=== Section Start ===

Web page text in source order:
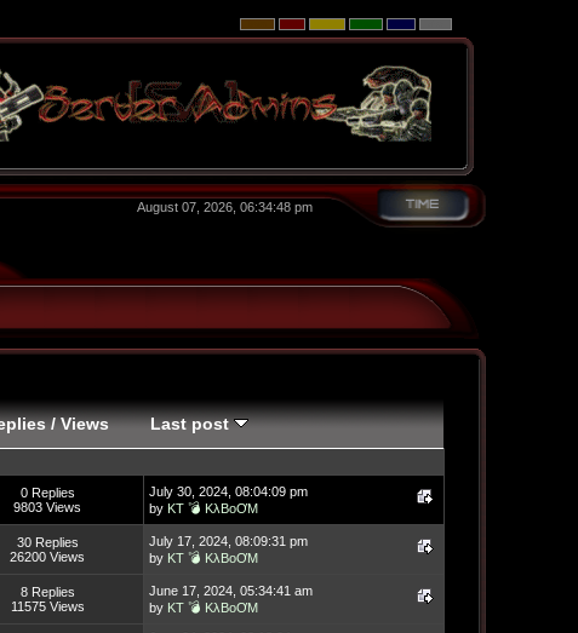
August 07, 2026, 06:34:48 pm
/Views Last post
0 Replies
9803 Views
July 30, 2024, 08:04:09 pm
by KT 💣 KλBoƠM
30 Replies
26200 Views
July 17, 2024, 08:09:31 pm
by KT 💣 KλBoƠM
8 Replies
11575 Views
June 17, 2024, 05:34:41 am
by KT 💣 KλBoƠM
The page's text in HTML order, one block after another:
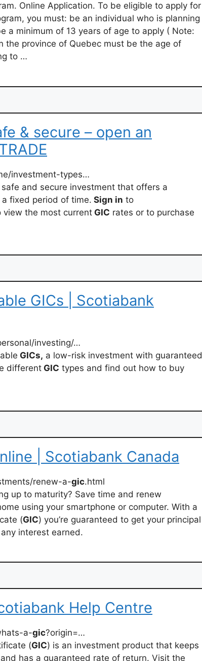
Online Application. To be eligible to apply for
you must: be an individual who is planning
a minimum of 13 years of age to apply ( Note:
the province of Quebec must be the age of
to …
& secure – open an
investment-types…
safe and secure investment that offers a
fixed period of time. Sign in to
view the most current GIC rates or to purchase
GICs | Scotiabank
investing/…
GICs, a low-risk investment with guaranteed
different GIC types and find out how to buy
| Scotiabank Canada
renew-a-gic.html
up to maturity? Save time and renew
using your smartphone or computer. With a
(GIC) you’re guaranteed to get your principal
interest earned.
Help Centre
a-gic?origin=…
(GIC) is an investment product that keeps
has a guaranteed rate of return. Visit the
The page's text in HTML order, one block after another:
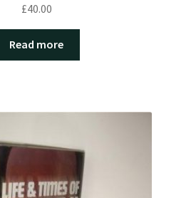
£40.00
Read more
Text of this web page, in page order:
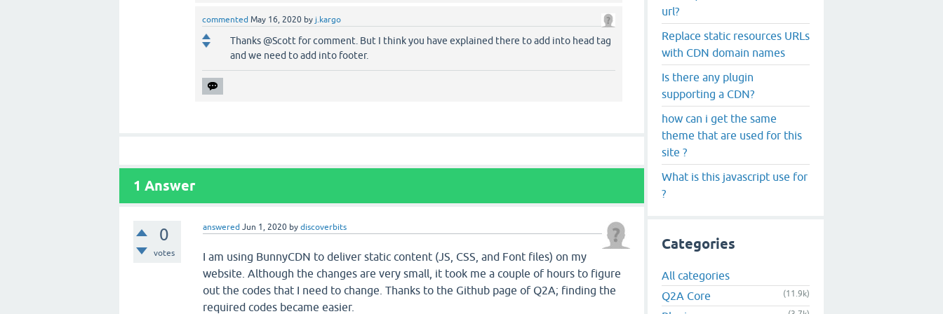
commented May 16, 2020 by j.kargo
Thanks @Scott for comment. But I think you have explained there to add into head tag
and we need to add into footer.
1 Answer
0
votes
answered Jun 1, 2020 bydiscoverbits
I am using BunnyCDN to deliver static content (JS, CSS, and Font files) on my
website. Although the changes are very small, it took me a couple of hours to figure
out the codes that I need to change. Thanks to the Github page of Q2A; finding the
required codes became easier.
url?
Replace static resources URLs
with CDN domain names
Is there any plugin
supporting a CDN?
how can i get the same
theme that are used for this
site ?
What is this javascript use for
?
Categories
All categories
Q2A Core
(11.9k)
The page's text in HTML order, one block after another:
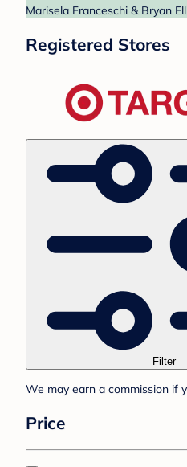
Marisela Franceschi & Bryan
Registered Stores
Filter
We may earn a commission if
Price
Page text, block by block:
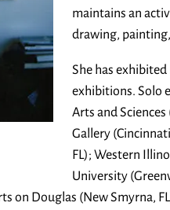
maintains an
drawing,
She has
exhibitions. Solo
Arts and
Gallery
FL); Western
University
on Douglas (New Smyrna,
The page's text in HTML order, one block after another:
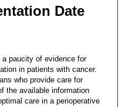
Date
paucity of evidence for
in patients with cancer.
who provide care for
the available information
care in a perioperative
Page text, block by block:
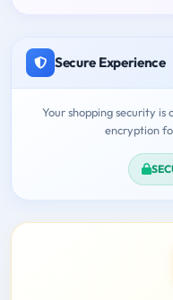
Secure Experience
Your shopping security is
encryption
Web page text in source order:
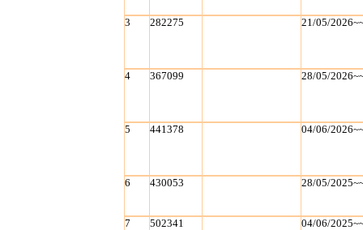
3 282275 21/05/
4 367099 28/05/
5 441378 04/06/
6 430053 28/05/
7 502341 04/06/
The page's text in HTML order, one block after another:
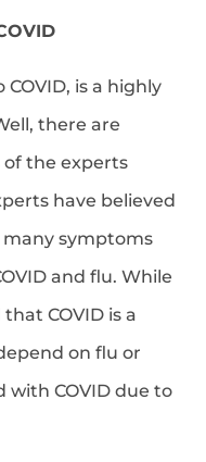
is a highly
there are
the experts
have believed
many symptoms
and flu. While
COVID is a
on flu or
with COVID due to
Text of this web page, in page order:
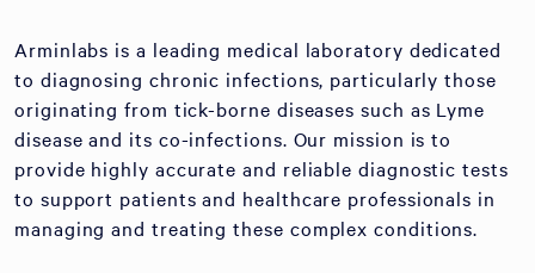
Arminlabs is a leading medical laboratory dedicated
to diagnosing chronic infections, particularly those
originating from tick-borne diseases such as Lyme
disease and its co-infections. Our mission is to
provide highly accurate and reliable diagnostic tests
to support patients and healthcare professionals in
managing and treating these complex conditions.
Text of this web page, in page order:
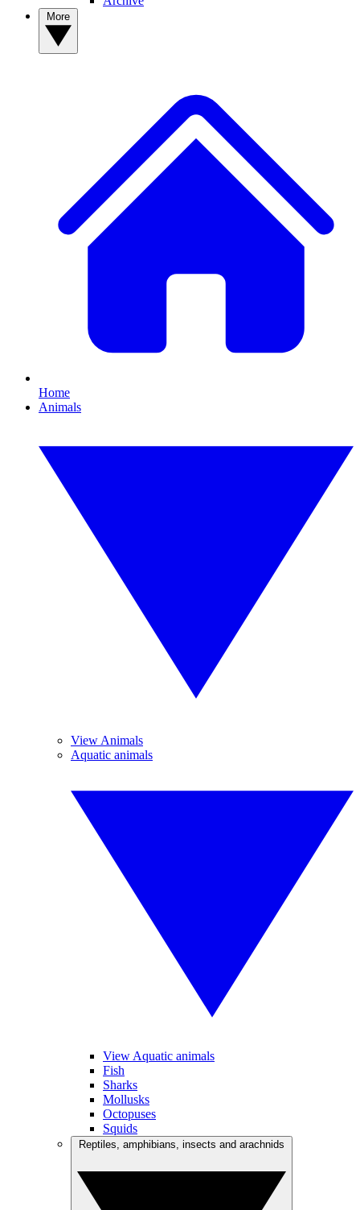
Home
Animals
View Animals
Aquatic animals
View Aquatic animals
Fish
Sharks
Mollusks
Octopuses
Squids
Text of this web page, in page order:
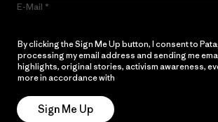
E-Mail
By clicking the Sign Me Up button, I consent to
processing my email address and sending me
highlights, original stories, activism awareness,
more in accordance with
Sign Me Up
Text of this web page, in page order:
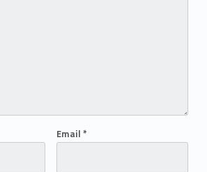
Email *
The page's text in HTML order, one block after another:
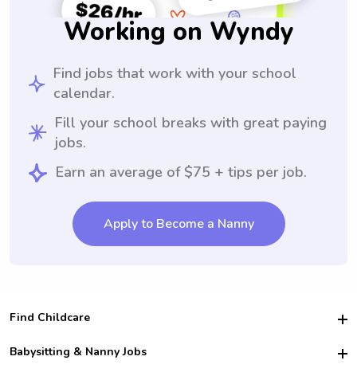
Working on Wyndy
Find jobs that work with your school
calendar.
Fill your school breaks with great paying
jobs.
Earn an average of $75 + tips per job.
Apply to Become a Nanny
Find Childcare
Hire College Babysitters
Babysitting & Nanny Jobs
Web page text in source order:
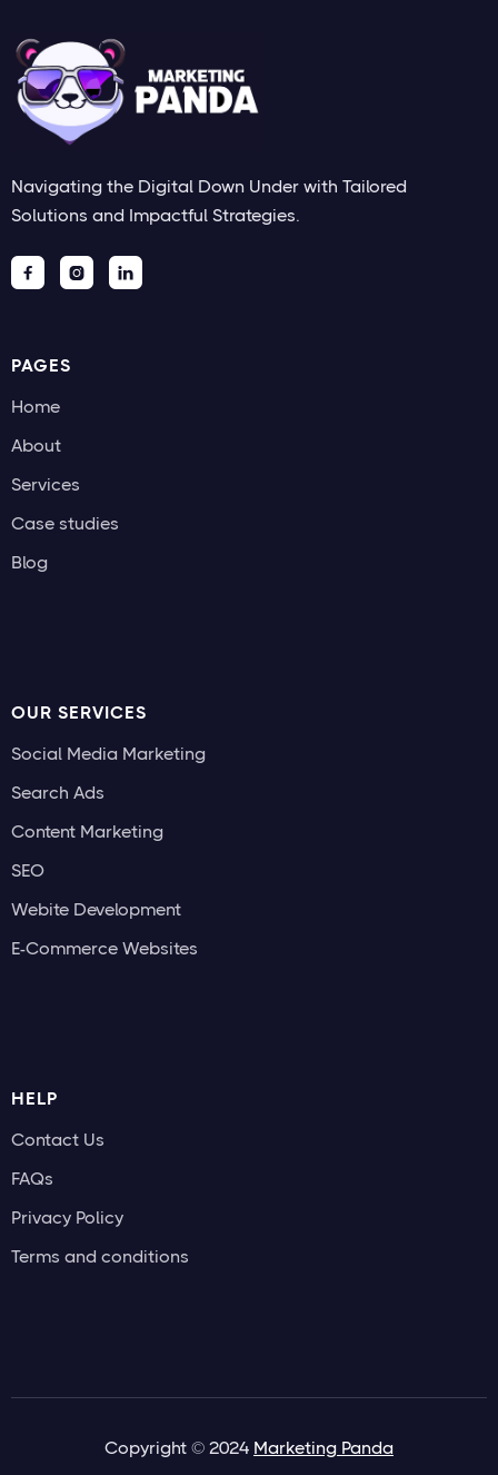
Navigating the Digital Down Under with Tailored
Solutions and Impactful Strategies.
  
PAGES
Home
About
Services
Case studies
Blog
OUR SERVICES
Social Media Marketing
Search Ads
Content Marketing
SEO
Webite Development
E-Commerce Websites
HELP
Contact Us
FAQs
Privacy Policy
Terms and conditions
Copyright © 2024 Marketing Panda
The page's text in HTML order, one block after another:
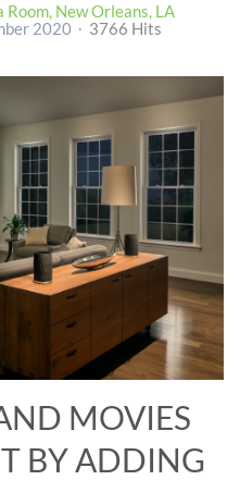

=== Section End ===

#### DIRECTIONS:
Before duplicating the entries above, strip out the pictures and keep the rest exact.

#### YOUR SOLUTION:
Web page text in source order:
August 07, 2026, 06:34:48 pm
/Views Last post
0 Replies
9803 Views
July 30, 2024, 08:04:09 pm
by KT 💣 KλBoƠM
30 Replies
26200 Views
July 17, 2024, 08:09:31 pm
by KT 💣 KλBoƠM
8 Replies
11575 Views
June 17, 2024, 05:34:41 am
by KT 💣 KλBoƠM
The page's text in HTML order, one block after another:
Online Application. To be eligible to apply for
you must: be an individual who is planning
a minimum of 13 years of age to apply ( Note:
the province of Quebec must be the age of
to …
& secure – open an
investment-types…
safe and secure investment that offers a
fixed period of time. Sign in to
view the most current GIC rates or to purchase
GICs | Scotiabank
investing/…
GICs, a low-risk investment with guaranteed
different GIC types and find out how to buy
| Scotiabank Canada
renew-a-gic.html
up to maturity? Save time and renew
using your smartphone or computer. With a
(GIC) you’re guaranteed to get your principal
interest earned.
Help Centre
a-gic?origin=…
(GIC) is an investment product that keeps
has a guaranteed rate of return. Visit the
The page's text in HTML order, one block after another:
£40.00
Read more
Text of this web page, in page order:
commented May 16, 2020 by j.kargo
Thanks @Scott for comment. But I think you have explained there to add into head tag
and we need to add into footer.
1 Answer
0
votes
answered Jun 1, 2020 bydiscoverbits
I am using BunnyCDN to deliver static content (JS, CSS, and Font files) on my
website. Although the changes are very small, it took me a couple of hours to figure
out the codes that I need to change. Thanks to the Github page of Q2A; finding the
required codes became easier.
url?
Replace static resources URLs
with CDN domain names
Is there any plugin
supporting a CDN?
how can i get the same
theme that are used for this
site ?
What is this javascript use for
?
Categories
All categories
Q2A Core
(11.9k)
The page's text in HTML order, one block after another:
Marisela Franceschi & Bryan
Registered Stores
Filter
We may earn a commission if
Price
Page text, block by block:
maintains an
drawing,
She has
exhibitions. Solo
Arts and
Gallery
FL); Western
University
on Douglas (New Smyrna,
The page's text in HTML order, one block after another:
Date
paucity of evidence for
in patients with cancer.
who provide care for
the available information
care in a perioperative
Page text, block by block:
Secure Experience
Your shopping security is
encryption
Web page text in source order:
3 282275 21/05/
4 367099 28/05/
5 441378 04/06/
6 430053 28/05/
7 502341 04/06/
The page's text in HTML order, one block after another:
is a highly
there are
the experts
have believed
many symptoms
and flu. While
COVID is a
on flu or
with COVID due to
Text of this web page, in page order:
Arminlabs is a leading medical laboratory dedicated
to diagnosing chronic infections, particularly those
originating from tick-borne diseases such as Lyme
disease and its co-infections. Our mission is to
provide highly accurate and reliable diagnostic tests
to support patients and healthcare professionals in
managing and treating these complex conditions.
Text of this web page, in page order:
Home
Animals
View Animals
Aquatic animals
View Aquatic animals
Fish
Sharks
Mollusks
Octopuses
Squids
Text of this web page, in page order:
E-Mail
By clicking the Sign Me Up button, I consent to
processing my email address and sending me
highlights, original stories, activism awareness,
more in accordance with
Sign Me Up
Text of this web page, in page order:
Email *
The page's text in HTML order, one block after another:
Working on Wyndy
Find jobs that work with your school
calendar.
Fill your school breaks with great paying
jobs.
Earn an average of $75 + tips per job.
Apply to Become a Nanny
Find Childcare
Hire College Babysitters
Babysitting & Nanny Jobs
Web page text in source order:
Navigating the Digital Down Under with Tailored
Solutions and Impactful Strategies.
  
PAGES
Home
About
Services
Case studies
Blog
OUR SERVICES
Social Media Marketing
Search Ads
Content Marketing
SEO
Webite Development
E-Commerce Websites
HELP
Contact Us
FAQs
Privacy Policy
Terms and conditions
Copyright © 2024 Marketing Panda
The page's text in HTML order, one block after another:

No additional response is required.